Chapter 4 Stochastic Neighbor Embedding (SNE)
As mentioned, a drawback of the MDS approach is that it employs squared distances in the objective function, and thus emphasizes the impact of points that are far apart. As a consequence, MDS tends to do less well to keep the low-dimensional representation of close data points in high dimension also close together in the embedded space. A different approach is offered by stochastic neighbor embedding (SNE) (Hinton and Roweis 2003). Instead of basing the alignment between high and low-dimensional representations on a stress function that includes the actual distances, the problem is reformulated as one of matching two different probability distributions. These distributions replace the explicit distance measure by a probability that any point \(j\) is a neighbor of a given point \(i\). This probability decreases with increasing distance between \(i\) and \(j\).

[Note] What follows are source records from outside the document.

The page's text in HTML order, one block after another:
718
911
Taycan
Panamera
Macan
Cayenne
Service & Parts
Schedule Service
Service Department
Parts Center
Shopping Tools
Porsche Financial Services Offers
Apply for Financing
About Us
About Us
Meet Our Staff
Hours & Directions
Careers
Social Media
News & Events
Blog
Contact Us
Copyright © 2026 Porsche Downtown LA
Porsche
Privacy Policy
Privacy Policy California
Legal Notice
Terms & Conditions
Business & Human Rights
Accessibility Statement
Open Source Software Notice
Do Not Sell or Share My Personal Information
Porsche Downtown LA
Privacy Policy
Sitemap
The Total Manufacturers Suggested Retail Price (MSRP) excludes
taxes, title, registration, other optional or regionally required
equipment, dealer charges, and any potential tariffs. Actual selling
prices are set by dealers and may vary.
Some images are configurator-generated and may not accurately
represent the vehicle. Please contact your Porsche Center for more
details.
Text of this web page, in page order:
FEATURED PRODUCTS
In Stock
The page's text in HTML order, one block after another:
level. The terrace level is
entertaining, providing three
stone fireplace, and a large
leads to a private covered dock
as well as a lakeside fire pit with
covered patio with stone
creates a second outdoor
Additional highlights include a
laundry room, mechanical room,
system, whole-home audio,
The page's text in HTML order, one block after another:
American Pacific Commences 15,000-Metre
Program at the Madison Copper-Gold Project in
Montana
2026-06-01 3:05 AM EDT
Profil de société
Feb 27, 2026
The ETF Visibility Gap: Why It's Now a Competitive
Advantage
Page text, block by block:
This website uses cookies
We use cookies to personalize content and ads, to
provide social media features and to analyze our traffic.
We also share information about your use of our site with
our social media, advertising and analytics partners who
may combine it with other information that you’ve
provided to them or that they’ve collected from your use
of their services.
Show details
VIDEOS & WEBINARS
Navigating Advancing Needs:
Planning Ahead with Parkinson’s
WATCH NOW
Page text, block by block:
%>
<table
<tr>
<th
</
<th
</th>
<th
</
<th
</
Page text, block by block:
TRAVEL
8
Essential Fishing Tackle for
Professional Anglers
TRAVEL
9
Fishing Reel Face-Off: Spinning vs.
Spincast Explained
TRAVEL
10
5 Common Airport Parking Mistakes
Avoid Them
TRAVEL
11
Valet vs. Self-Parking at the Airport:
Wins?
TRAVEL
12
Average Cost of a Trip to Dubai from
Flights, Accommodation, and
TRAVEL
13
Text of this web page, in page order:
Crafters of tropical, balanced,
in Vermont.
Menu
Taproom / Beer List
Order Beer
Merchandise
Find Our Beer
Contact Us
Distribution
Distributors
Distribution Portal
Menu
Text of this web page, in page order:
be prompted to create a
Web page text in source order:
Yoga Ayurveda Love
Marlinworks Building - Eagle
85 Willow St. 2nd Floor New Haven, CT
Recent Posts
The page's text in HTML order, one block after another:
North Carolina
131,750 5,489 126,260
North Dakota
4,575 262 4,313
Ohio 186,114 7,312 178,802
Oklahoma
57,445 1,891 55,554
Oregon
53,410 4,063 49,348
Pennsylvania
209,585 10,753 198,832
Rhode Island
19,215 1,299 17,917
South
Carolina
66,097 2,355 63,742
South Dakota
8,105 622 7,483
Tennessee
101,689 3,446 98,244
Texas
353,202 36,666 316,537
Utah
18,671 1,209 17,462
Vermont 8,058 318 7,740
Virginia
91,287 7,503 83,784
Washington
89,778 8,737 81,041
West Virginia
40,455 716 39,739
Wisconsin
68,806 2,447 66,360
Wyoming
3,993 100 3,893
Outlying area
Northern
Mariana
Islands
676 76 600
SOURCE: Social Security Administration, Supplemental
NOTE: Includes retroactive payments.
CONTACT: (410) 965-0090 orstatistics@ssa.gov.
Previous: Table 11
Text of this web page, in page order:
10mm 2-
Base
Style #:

In other words, the distance metric of MDS is replaced by a probability measure. The essence of SNE then boils down to matching the probability distribution in high dimensional space to a distribution in low-dimensional embedded space, similar to how distances were matched in MDS.
In this chapter, the basic principles behind SNE and its most recent implementation, t-SNE (van der Maaten and Hinton 2008), are outlined. This material is quite technical. The formal discussion can be readily skipped if the main interest is in application and interpretation.
The chapter starts with a brief introduction to some information-theoretic concepts. This is followed by a description of t-SNE and its implementation. A brief section discusses interpretation and spatialization, most of which was covered in detail in Chapter 3 and will not be repeated here. The chapter closes with a comparison of t-SNE to MDS using the common coverage percentage introduced in the previous chapter.
The Italy Community Banks sample data set is again used to illustrate these techniques.